Hezbollah membership is only about 50,000 but is generally supported by the Shia minority in Lebanon, which is about 28 percent of the population. The rest of the Lebanese are largely Sunni or Christian with a number of other religious minorities. This religious mix, plus hundreds of thousands of Palestinian refugees, led to a 1975 civil war that ravaged the country until 1990. The peace deal that ended the war was more of a ceasefire than a true peace. Iran was resented for strongly backing Hezbollah. Israel was also criticized for backing Lebanese Christians in southern Lebanon and even invading Lebanon in 1982. Hezbollah was also resented for increasing Syrian influence in Lebanon. That is because Syria considers Lebanon a part of “Greater Syria” and illegally created by the European states that defeated Turkey in 1918 and reorganized the many Arab parts of the defunct Turkish Empire into independent states. This included Israel, which Hezbollah even went to war with in 2006. Hezbollah, and Lebanon, lost but that defeat was declared a victory because Israel did not invade. Hezbollah threatens another war, which only results in more attacks by Israel and miniscule Hezbollah success in destroying Israel.

What made Hezbollah particularly unpopular in the United States was a series of Hezbollah terror attacks against Americans in Lebanon during the last eight years of the Lebanese civil war. Most of these attacks were headline news in the United States and Europe. These attacks began in 1982 with the kidnapping of David Dodge, the president of the American University in Beirut. He was held for a year. In 1983 five American marines were wounded in hand grenade attack on Beirut International Airport. That was followed by a suicide truck bomb attack on the U.S. embassy that killed the CIA's Middle East Director and 83 others. In addition, 120 were wounded. That was followed by an attack on an American marine compound in Lebanon that left 241 Marines dead, and over a hundred wounded. The marines were there to try and quiet things down. In 1984 Malcolm Kerr, the new head of the American University of Beirut was killed by Hezbollah assassins. Later an American couple were kidnapped and held for 16 months. That was followed by a car bomb attack on the U.S. embassy that killed 80 (22 Americans) and wounded more than 200 (mostly Lebanese civilians). After that Hezbollah kidnapped, tortured and killed William Buckley, a diplomat at the U.S. embassy. Hezbollah also took credit for a bombing in Spain that hit a restaurant outside an American air base that killed 18 Americans and wounded 83. Later in the year, there was another bombing of the U.S. embassy in Lebanon that killed two Americans and wounded 21. That attack also killed 23 Lebanese and wounded over fifty. In 1985 an American journalist was kidnapped in Lebanon and held for six years. In 1986 Hezbollah kidnapped another head of the American University and held him for 44 months. Two other Americans were kidnapped and held for five years. In 1988 an American marine officer, working for the UN, was kidnapped and killed by Hezbollah. At the end of the year, Hezbollah bombed the American University in Beirut, killing 1 and wounding 12.
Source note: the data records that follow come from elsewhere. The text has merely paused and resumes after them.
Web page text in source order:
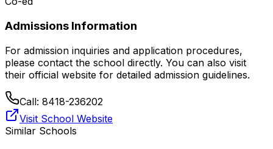
Admissions Information
For admission inquiries and application procedures,
please contact the school directly. You can also visit
their official website for detailed admission guidelines.
Call: 8418-236202
Visit School Website
Similar Schools
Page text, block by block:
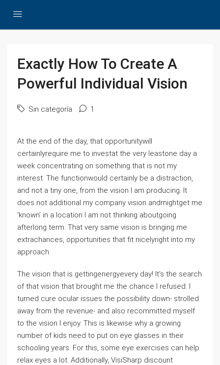
Exactly How To Create A
Powerful Individual Vision
Sin categoría 1
At the end of the day, that opportunitywill
certainlyrequire me to investat the very leastone day a
week concentrating on something that is not my
interest. The functionwould certainly be a distraction,
and not a tiny one, from the vision I am producing. It
does not additional my company vision andmightget me
‘known’ in a location I am not thinking aboutgoing
afterlong term. That very same vision is bringing me
extrachances, opportunities that fit nicelyright into my
approach.
The vision that is gettingenergyevery day! It’s the search
of that vision that brought me the chance I refused. I
turned cure ocular issues the possibility down- strolled
away from the revenue- and also recommitted myself
to the vision I enjoy. This is likewise why a growing
number of kids need to put on eye glasses in their
schooling years. For this, some eye exercises can help
relax eyes a lot. Additionally, VisiSharp discount
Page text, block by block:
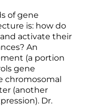
of gene
is: how do
activate their
An
(a portion
gene
chromosomal
(another
Dr.
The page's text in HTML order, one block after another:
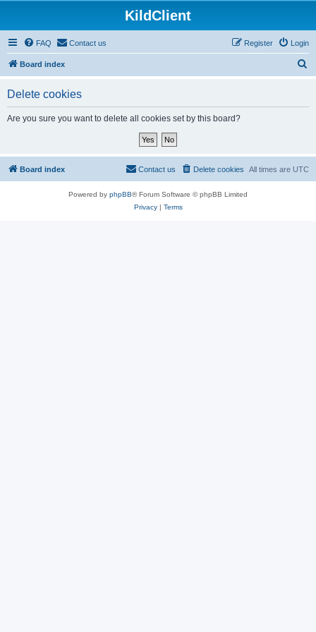
KildClient
FAQ Contact us Login
Register
Board index
Delete cookies
Are you sure you want to delete all cookies set by this board?
Board index All times are UTC
Delete cookies
Contact us
Powered by phpBB® Forum Software © phpBB Limited
Privacy| Terms
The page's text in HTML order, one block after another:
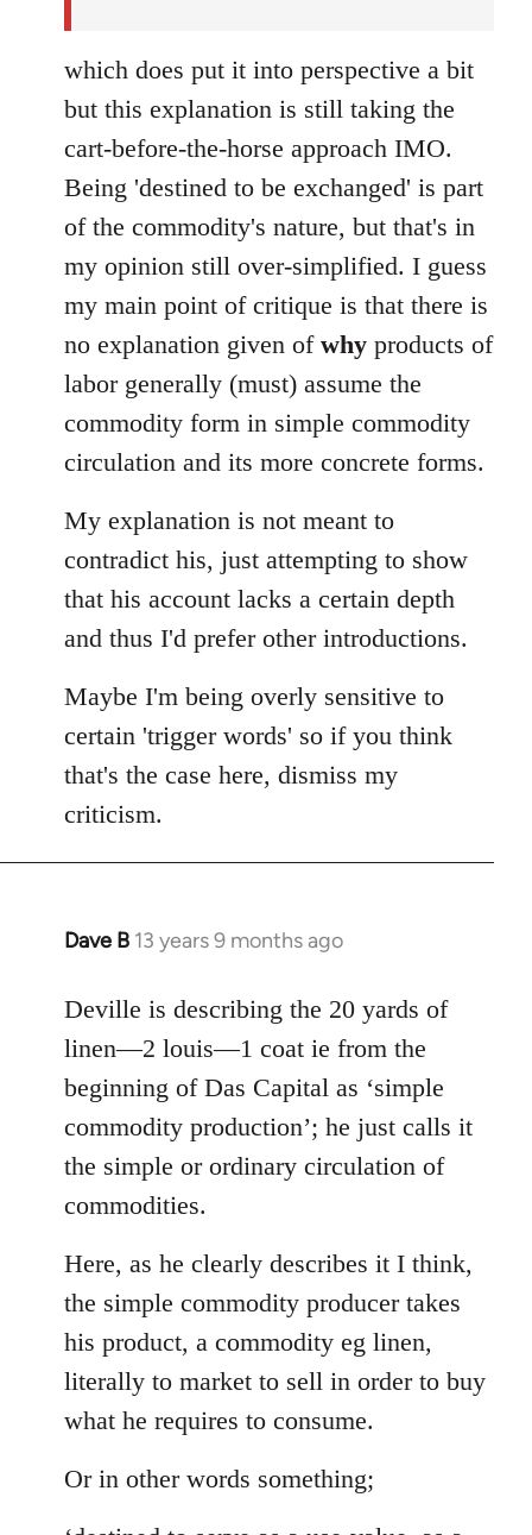
which does put it into perspective a bit
but this explanation is still taking the
cart-before-the-horse approach IMO.
Being 'destined to be exchanged' is part
of the commodity's nature, but that's in
my opinion still over-simplified. I guess
my main point of critique is that there is
no explanation given of why products of
labor generally (must) assume the
commodity form in simple commodity
circulation and its more concrete forms.
My explanation is not meant to
contradict his, just attempting to show
that his account lacks a certain depth
and thus I'd prefer other introductions.
Maybe I'm being overly sensitive to
certain 'trigger words' so if you think
that's the case here, dismiss my
criticism.
Dave B 13 years 9 months ago
In
to
Welcome
libcom.org
Deville is describing the 20 yards of
linen—2 louis—1 coat ie from the
beginning of Das Capital as ‘simple
commodity production’; he just calls it
the simple or ordinary circulation of
commodities.
Here, as he clearly describes it I think,
the simple commodity producer takes
his product, a commodity eg linen,
literally to market to sell in order to buy
what he requires to consume.
Or in other words something;
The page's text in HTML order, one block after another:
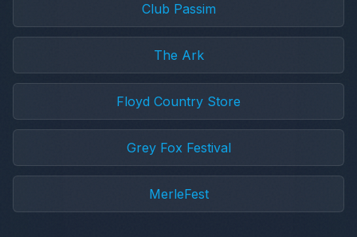
Club Passim
The Ark
Floyd Country Store
Grey Fox Festival
MerleFest
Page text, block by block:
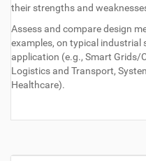
their strengths and
Assess and compare design
examples, on typical industrial
application (e.g., Smart Grids/
Logistics and Transport,
Healthcare).
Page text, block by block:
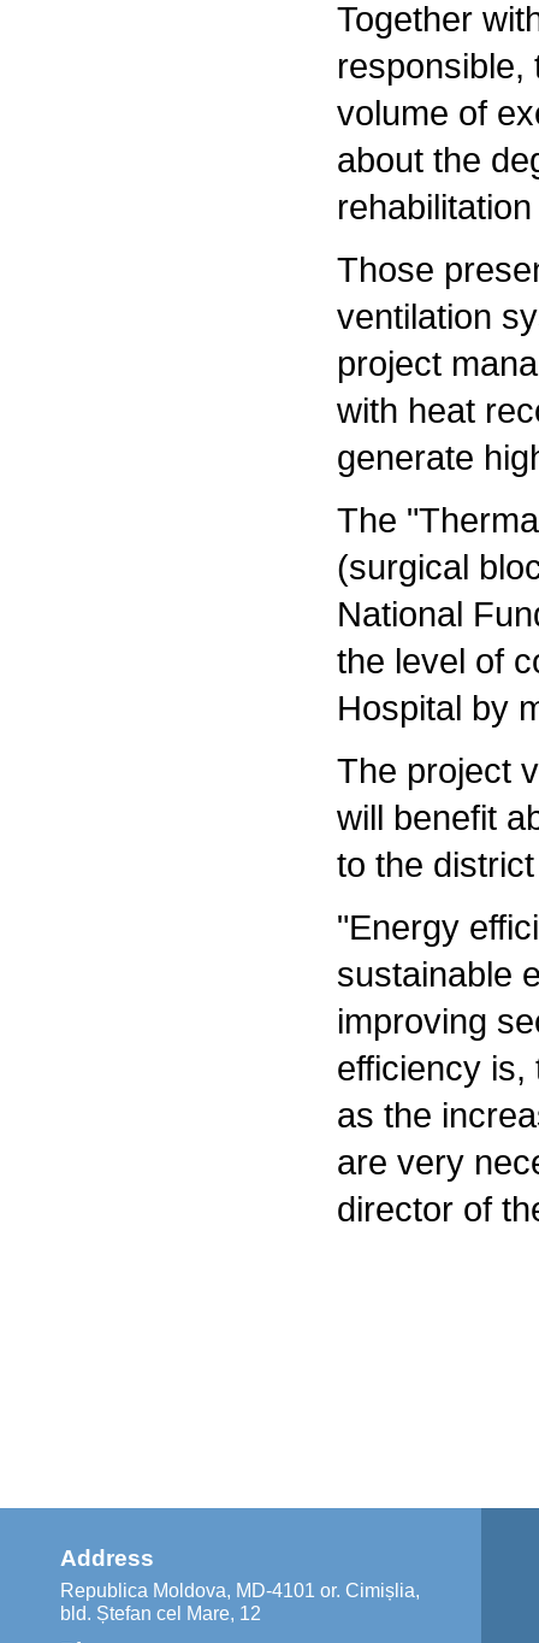
Together
responsible,
volume of
about the
Those
ventilation
project
with heat
generate
The
(surgical
National
the level of
Hospital by
The project
will benefit
to the
"Energy
sustainable
improving
efficiency
as the
are very
director of
Address
Republica Moldova, MD-4101 or. Cimișlia,
bld. Ștefan cel Mare, 12
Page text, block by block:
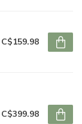
C$159.98
C$399.98
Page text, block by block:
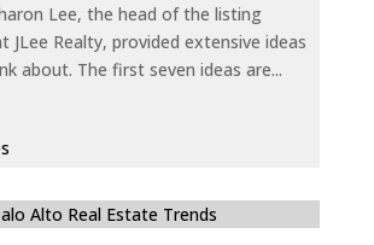
Lee, the head of the listing
JLee Realty, provided extensive ideas
about. The first seven ideas are...
Alto Real Estate Trends
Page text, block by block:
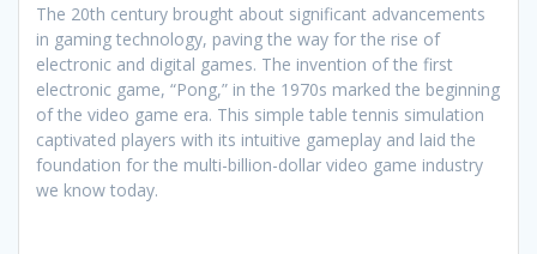
The 20th century brought about significant advancements
in gaming technology, paving the way for the rise of
electronic and digital games. The invention of the first
electronic game, “Pong,” in the 1970s marked the beginning
of the video game era. This simple table tennis simulation
captivated players with its intuitive gameplay and laid the
foundation for the multi-billion-dollar video game industry
we know today.
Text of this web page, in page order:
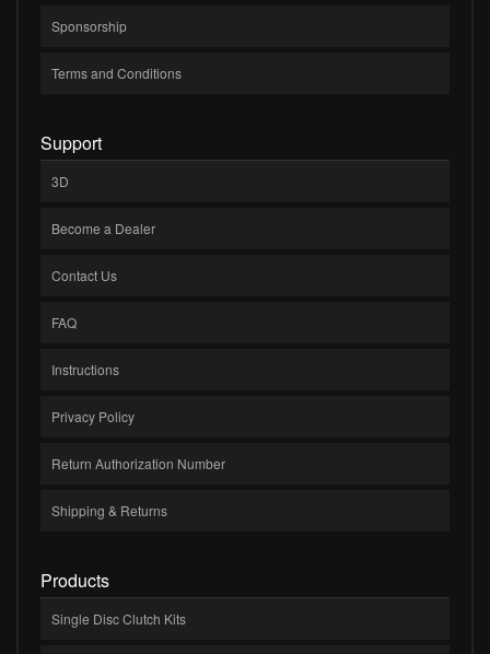
Sponsorship
Terms and Conditions
Support
3D
Become a Dealer
Contact Us
FAQ
Instructions
Privacy Policy
Return Authorization Number
Shipping & Returns
Products
Single Disc Clutch Kits
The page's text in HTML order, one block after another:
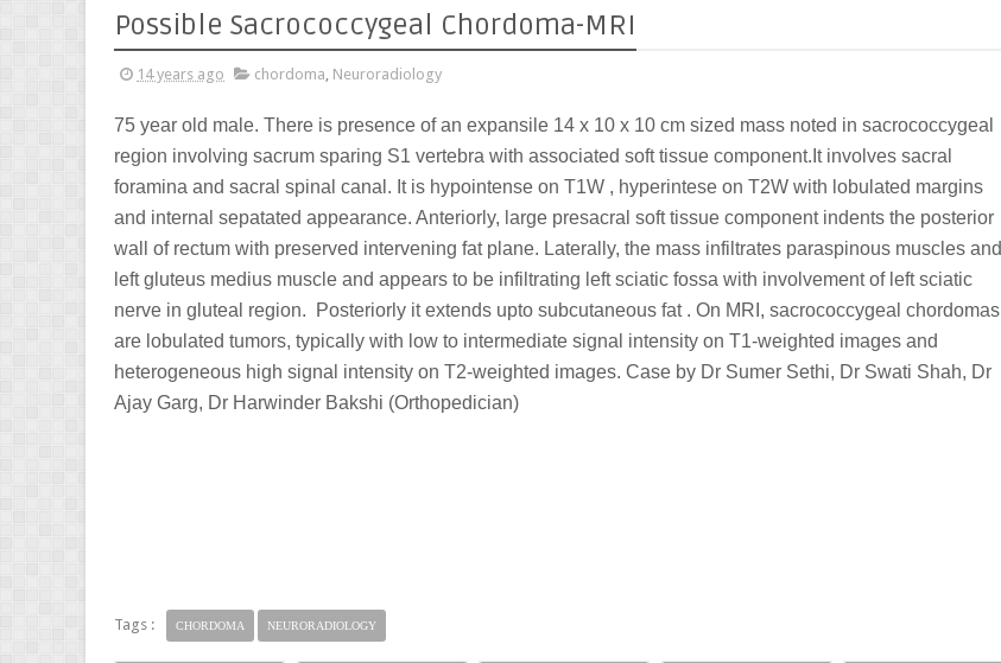
Possible Sacrococcygeal Chordoma-MRI
14 years ago chordoma, Neuroradiology
75 year old male. There is presence of an expansile 14 x 10 x 10 cm sized mass noted in sacrococcygeal
region involving sacrum sparing S1 vertebra with associated soft tissue component.It involves sacral
foramina and sacral spinal canal. It is hypointense on T1W , hyperintese on T2W with lobulated margins
and internal sepatated appearance. Anteriorly, large presacral soft tissue component indents the posterior
wall of rectum with preserved intervening fat plane. Laterally, the mass infiltrates paraspinous muscles and
left gluteus medius muscle and appears to be infiltrating left sciatic fossa with involvement of left sciatic
nerve in gluteal region. Posteriorly it extends upto subcutaneous fat . On MRI, sacrococcygeal chordomas
are lobulated tumors, typically with low to intermediate signal intensity on T1-weighted images and
heterogeneous high signal intensity on T2-weighted images. Case by Dr Sumer Sethi, Dr Swati Shah, Dr
Ajay Garg, Dr Harwinder Bakshi (Orthopedician)
Tags : CHORDOMA NEURORADIOLOGY
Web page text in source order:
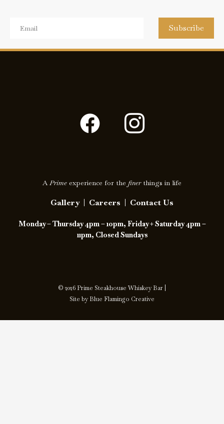
Subscribe
F
a
b
o
o
I
c
-
i
n
a
g
APrime experience for the finerthings in life
Gallery| Careers | Contact Us
Monday – Thursday 4pm – 10pm, Friday + Saturday 4pm –
11pm, Closed Sundays
© 2026 Prime Steakhouse Whiskey Bar |
Site by Blue Flamingo Creative
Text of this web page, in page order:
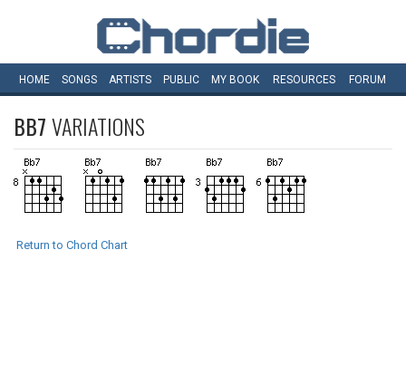
HOME SONGS ARTISTS PUBLIC MY BOOK RESOURCES FORUM
BB7VARIATIONS
Return to Chord Chart
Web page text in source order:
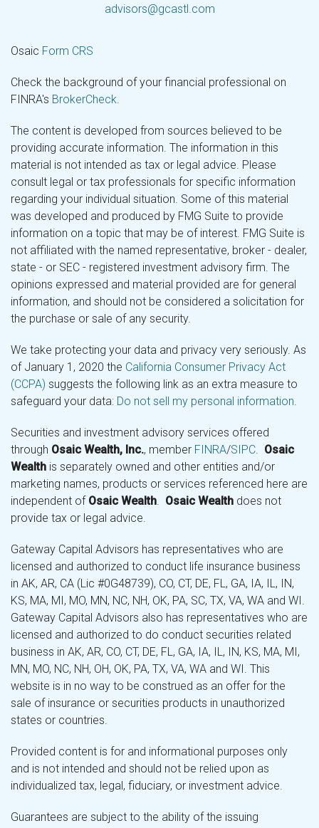
advisors@gcastl.com
Osaic Form CRS
Check the background of your financial professional on
FINRA's BrokerCheck.
The content is developed from sources believed to be
providing accurate information. The information in this
material is not intended as tax or legal advice. Please
consult legal or tax professionals for specific information
regarding your individual situation. Some of this material
was developed and produced by FMG Suite to provide
information on a topic that may be of interest. FMG Suite is
not affiliated with the named representative, broker - dealer,
state - or SEC - registered investment advisory firm. The
opinions expressed and material provided are for general
information, and should not be considered a solicitation for
the purchase or sale of any security.
We take protecting your data and privacy very seriously. As
of January 1, 2020 the California Consumer Privacy Act
(CCPA) suggests the following link as an extra measure to
safeguard your data: Do not sell my personal information.
Securities and investment advisory services offered
through Osaic Wealth, Inc., member FINRA/SIPC. Osaic
Wealth is separately owned and other entities and/or
marketing names, products or services referenced here are
independent of Osaic Wealth. Osaic Wealth does not
provide tax or legal advice.
Gateway Capital Advisors has representatives who are
licensed and authorized to conduct life insurance business
in AK, AR, CA (Lic #0G48739), CO, CT, DE, FL, GA, IA, IL, IN,
KS, MA, MI, MO, MN, NC, NH, OK, PA, SC, TX, VA, WA and WI.
Gateway Capital Advisors also has representatives who are
licensed and authorized to do conduct securities related
business in AK, AR, CO, CT, DE, FL, GA, IA, IL, IN, KS, MA, MI,
MN, MO, NC, NH, OH, OK, PA, TX, VA, WA and WI. This
website is in no way to be construed as an offer for the
sale of insurance or securities products in unauthorized
states or countries.
Provided content is for and informational purposes only
and is not intended and should not be relied upon as
individualized tax, legal, fiduciary, or investment advice.
Guarantees are subject to the ability of the issuing

This Hezbollah mayhem ended with the signing of a peace deal in 1990 to end the civil war. Hezbollah used the more peaceful environment to concentrate on helping the Shia Lebanese recover from the 15 years of fighting. This was largely financed by Iran which, at that time, was also supporting the Assad dictatorship. The Syrian connection was a side-effect of the 1980s war between Iraq and Iran. Syria, a Sunni majority state ruled by a Shia minority, believed it was best to openly side with Iran and that alliance continues into the 21st century. Since 2012 the Syria support has cost Iran a lot more than the Hezbollah subsidies and with the sanctions and lower oil prices, it was all more than Iran could afford. Something had to go and Hezbollah took the hit and now has to scramble to reorganize its financial and logistical arrangements. One beneficiary of all this is Israel, who is less likely to suffer another Hezbollah rocket attack, and the non-Shia majority in Lebanon who finds a growing threat (to Lebanese independence) suddenly diminished and getting weaker.